SCDLDS talk
by Manik Varma
Distinguished Scientist and Vice President Microsoft Research India
Large Language Models (LLMs), such as GPT4 and O1, have delivered game-changing reasoning and synthesis capabilities leading pundits to proclaim that we have entered a new age of LLM reasoning. Yet, LLMs can make mistakes while answering simple factual queries, such as “Who did Ashoka University hire most recently?”, and can fail spectacularly at complex tasks such as “Write a 2 page document summarizing the history of Ashoka University”. A peek under the hood reveals that these mistakes are often caused by failures of the retrieval model which is responsible for fetching relevant information from the web and private databases. Such retrieval failures can lead to particularly egregious responses when the information required for completing the task at hand is not present in the LLM itself and needs to be fetched from external sources.

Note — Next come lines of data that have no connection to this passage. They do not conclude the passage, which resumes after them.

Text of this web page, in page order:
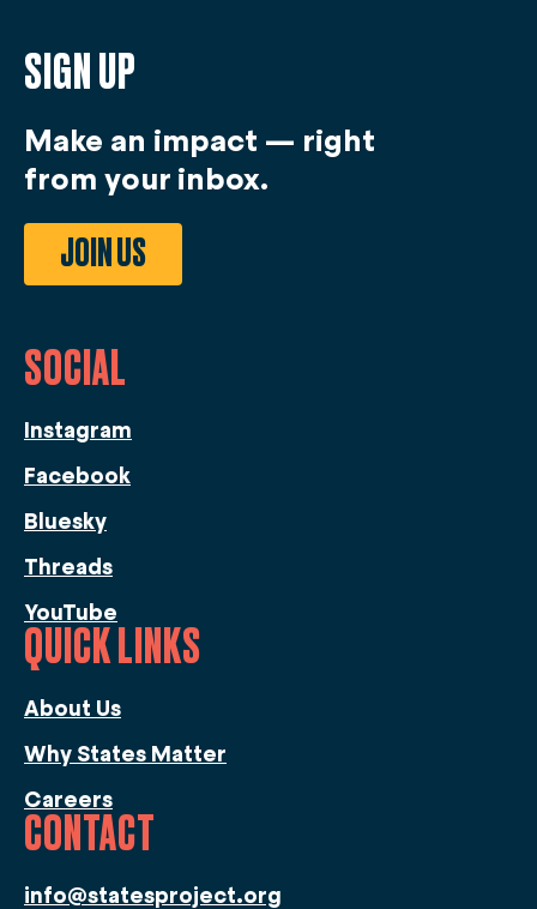
SOCIAL
Instagram
Facebook
Bluesky
Threads
YouTube
QUICK LINKS
About Us
Why States Matter
Careers
CONTACT
info@statesproject.org
SIGN UP
Make an impact — right
from your inbox.
JOIN US
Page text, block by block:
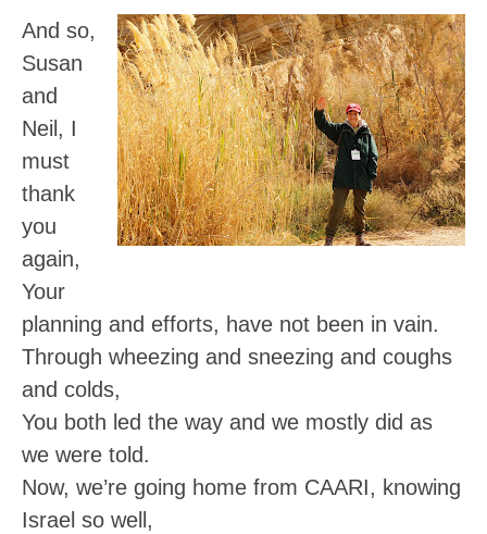
And so,
Susan
and
Neil, I
must
thank
you
again,
Your
planning and efforts, have not been in vain.
Through wheezing and sneezing and coughs
and colds,
You both led the way and we mostly did as
we were told.
Now, we’re going home from CAARI, knowing
Israel so well,
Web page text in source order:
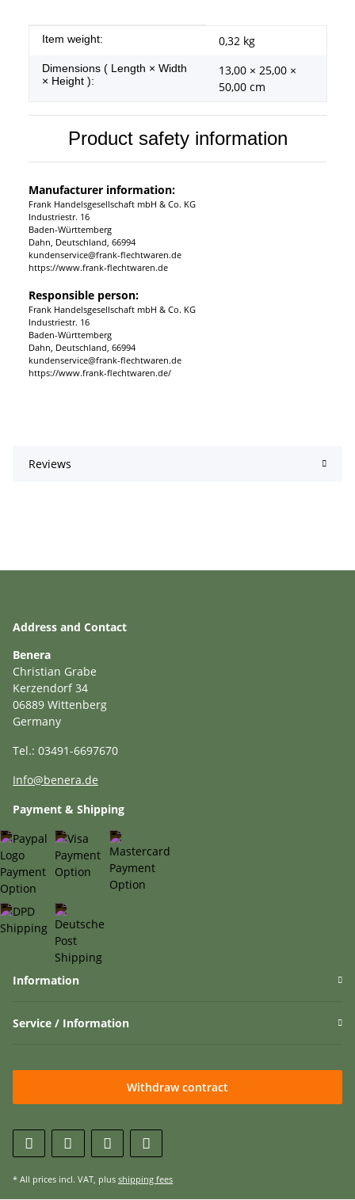
Item information
Value
Item weight: 0,32 kg
Dimensions ( Length × Width
× Height ):
13,00 × 25,00 ×
50,00 cm
Product safety information
Manufacturer information:
Frank Handelsgesellschaft mbH & Co. KG
Industriestr. 16
Baden-Württemberg
Dahn, Deutschland, 66994
kundenservice@frank-flechtwaren.de
https://www.frank-flechtwaren.de
Responsible person:
Frank Handelsgesellschaft mbH & Co. KG
Industriestr. 16
Baden-Württemberg
Dahn, Deutschland, 66994
kundenservice@frank-flechtwaren.de
https://www.frank-flechtwaren.de/
Reviews
Address and Contact
Benera
Christian Grabe
Kerzendorf 34
06889 Wittenberg
Germany
Tel.: 03491-6697670
Info@benera.de
Payment & Shipping
Information
Service / Information
Withdraw contract
* All prices incl. VAT, plus shipping fees
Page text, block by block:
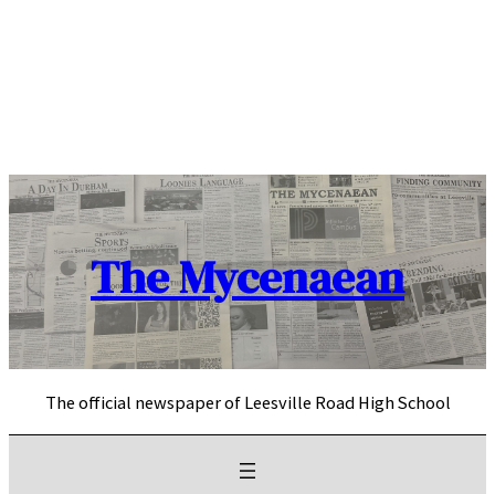
The Mycenaean
The official newspaper of Leesville Road High School
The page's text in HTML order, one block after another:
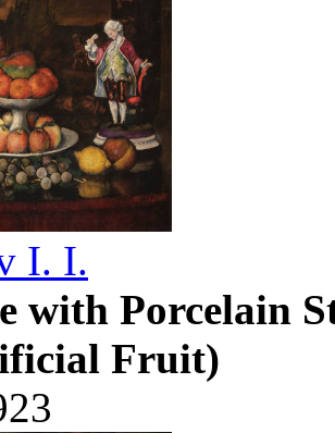
I. I.
with Porcelain
Fruit)
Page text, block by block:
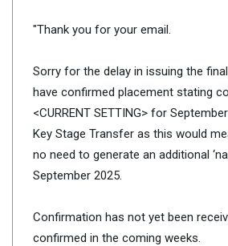
"Thank you for your email.
Sorry for the delay in issuing the
have confirmed placement stating
<CURRENT SETTING> for
Key Stage Transfer as this would
no need to generate an additional
September 2025.
Confirmation has not yet been
confirmed in the coming weeks.
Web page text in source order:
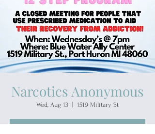
Narcotics Anonymous
Wed, Aug 13 1519 Military St
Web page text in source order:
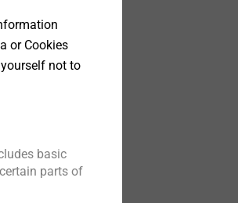
or Cookies
not to
basic
parts of
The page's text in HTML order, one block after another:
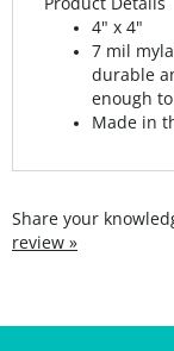
7 mil
durable
enough
Made in
SIGN UP FOR
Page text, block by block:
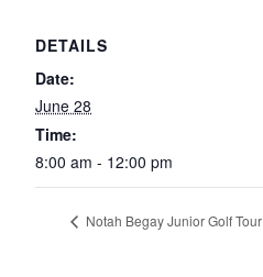
DETAILS
Date:
June 28
Time:
8:00 am - 12:00 pm
Notah Begay Junior Golf Tour
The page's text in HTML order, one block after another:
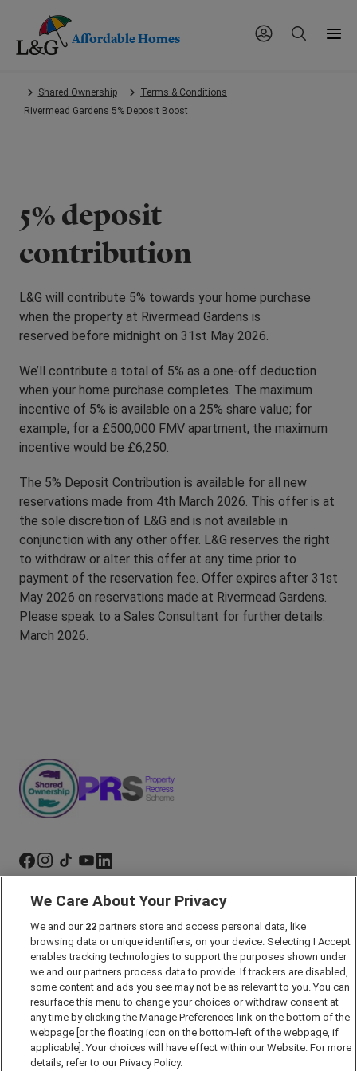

In this talk, I will discuss what the architecture and flow might look like for a retrieval platform for large-scale AI workloads that can significantly reduce such retrieval failures and thereby lead to much better LLM responses. I will also discuss how we can build a state-of-the-art generative retrieval model that forms the core of the platform and which can accurately fetch documents in milliseconds in a cost-effective manner. Finally, I will share some empirical evidence on how such a retrieval model might benefit millions of users around the world. Most parts of my talk should be broadly accessible to a lay audience.